Una vez aprobada la Constitución de 1978 se consolidó entre los españoles una percepción muy sólida, y casi unánime, sobre el prometedor futuro que garantizaba aquel esfuerzo colectivo hecho a medias de renuncias y alternativas. Algunas dificultades posteriores, como el intento de golpe de Estado del 23-F, ayudaron a consolidar aquella percepción. La gran promesa de futuro se refería al avance de una sociedad más justa y equitativa, con un continuo crecimiento económico y un estilo de vida que nos permitía superar (y olvidar) las penurias del pasado. Aunque con el paso de los años la realidad se mostró más compleja, se mantuvo la tendencia al crecimiento económico, se conformó una amplia clase media y una sociedad de consumo. De tal manera que el estilo de vida de los españoles, para sorpresa de todos y orgullo propio, no difería demasiado del de los países más desarrollados de la UE. En algunos aspectos, incluso parecíamos destacar. También es cierto que se mantuvo un alto nivel de desigualdad social y de pobreza severa, aunque esto en ningún caso era demasiado visible para la propia sociedad española, por lo que nunca se pensó que nos podía diferenciar de otros países europeos.
En las décadas siguientes, la sociedad española interiorizó que la promesa sobre el “gran futuro” de la transición política contenía un punto de idealización utópica. Al tiempo, comprendió que se debía avanzar hacia este futuro a un ritmo razonable, ya que no se podía (ni se debía) tratar de alcanzar, así de repente y sin más, la totalidad de los objetivos de aquellas expectativas, esperanzas y promesas. Aparte de mantener una tendencia progresiva y positiva con argumentos sobre lo que se debía hacer: preparar a una nueva generación para que fueran ellos los que alcanzaran el objetivo final. Por este motivo, y durante tres décadas, se han dedicado muchos recursos, tanto del Estado como de las familias, a ayudar a las personas jóvenes para que emprendieran un itinerario que les iba a permitir hacer realidad las utopías de la transición política, lo que, sin duda, parecía un proyecto muy razonable.
El problema es que tales objetivos habían sido fijados por una generación muy diligente y en un momento histórico muy concreto. Después se congelaron para poder orientar, tanto la intervención pública como la actitud de las familias, hacia un horizonte determinado e inamovible.
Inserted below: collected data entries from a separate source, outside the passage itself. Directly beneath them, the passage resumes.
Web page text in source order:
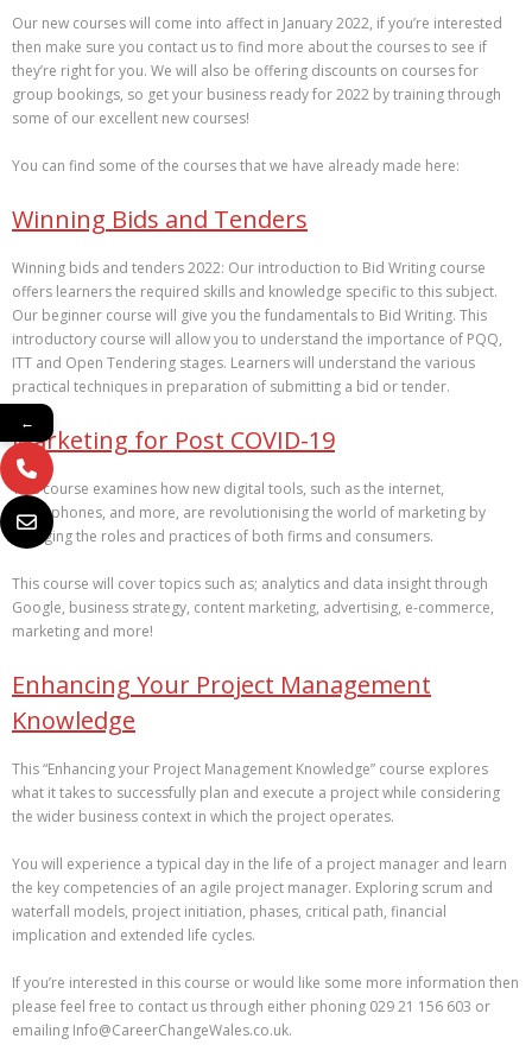
Our new courses will come into affect in January 2022, if you’re interested
then make sure you contact us to find more about the courses to see if
they’re right for you. We will also be offering discounts on courses for
group bookings, so get your business ready for 2022 by training through
some of our excellent new courses!
You can find some of the courses that we have already made here:
Winning Bids and Tenders
Winning bids and tenders 2022: Our introduction to Bid Writing course
offers learners the required skills and knowledge specific to this subject.
Our beginner course will give you the fundamentals to Bid Writing. This
introductory course will allow you to understand the importance of PQQ,
ITT and Open Tendering stages. Learners will understand the various
practical techniques in preparation of submitting a bid or tender.
Marketing for Post COVID-19
This course examines how new digital tools, such as the internet,
smartphones, and more, are revolutionising the world of marketing by
changing the roles and practices of both firms and consumers.
This course will cover topics such as; analytics and data insight through
Google, business strategy, content marketing, advertising, e-commerce,
marketing and more!
Enhancing Your Project Management
Knowledge
This “Enhancing your Project Management Knowledge” course explores
what it takes to successfully plan and execute a project while considering
the wider business context in which the project operates.
You will experience a typical day in the life of a project manager and learn
the key competencies of an agile project manager. Exploring scrum and
waterfall models, project initiation, phases, critical path, financial
implication and extended life cycles.
If you’re interested in this course or would like some more information then
please feel free to contact us through either phoning 029 21 156 603 or
emailing Info@CareerChangeWales.co.uk.
←

Como consecuencia, todos los recursos sociales y públicos para las personas jóvenes se orientaron de forma exclusiva y durante tres décadas hacia el logro de determinados objetivos inamovibles y preestablecidos: tener un trabajo estable y seguro de por vida, un buen nivel de ingresos y autonomía económica, vivienda propia, moderna, amplia y adecuada, así como un idealizado proyecto de vida familiar al margen de todo riesgo. Todo ello envuelto en una nube de modernidad (y felicidad personal). Las familias debían empeñarse en que sus hijos alcanzaran estos objetivos, y por ello debían protegerles incluso más allá de lo razonable. Una actitud que encaja muy bien con el modelo tradicional del “familismo mediterráneo” que ha caracterizado nuestras relaciones sociales en los últimos siglos.
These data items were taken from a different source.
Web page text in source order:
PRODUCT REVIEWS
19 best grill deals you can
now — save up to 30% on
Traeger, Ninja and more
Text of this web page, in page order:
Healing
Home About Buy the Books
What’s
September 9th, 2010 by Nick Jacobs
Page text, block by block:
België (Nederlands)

No se preveían otros objetivos y se dejaba de lado toda iniciativa relacionada con el empoderamiento y la participación juvenil (lo que se ha venido llamando “políticas sobre condición juvenil”), a pesar de que la Constitución dedica de forma exclusiva el artículo 48 a garantizar este tipo de políticas. Pero, como no se puede obviar el mandato constitucional, las políticas de juventud se han caracterizado en España por las llamadas “retóricas de juventud”, un tipo de discurso que hacía hincapié en el empoderamiento y la participación de la juventud, al tiempo que ponían en marcha estrategias sociales y políticas para evitar que las personas jóvenes se empoderaran y participaran. En estos momentos se puede acceder a una descripción empírica de tales estrategias.
Como consecuencia, los jóvenes representaban la esperanza colectiva. Se dedicaban tantos medios a su promoción que todo el colectivo juvenil y cada uno de ellos en particular debían esforzarse en cumplir con los compromisos vitales que permitían vislumbrar el horizonte de los objetivos alcanzados. Es decir, dejando atrás el período histórico en el que las personas jóvenes tomaban sus propias decisiones y elegían (y cambiaban) la dirección de sus pasos, había que volver al viejo modelo de la senda preestablecida, definida por el conjunto de la sociedad adulta y que se suponía que garantizaba el cumplimiento de todas las profecías y relatos sobre “el gran futuro”.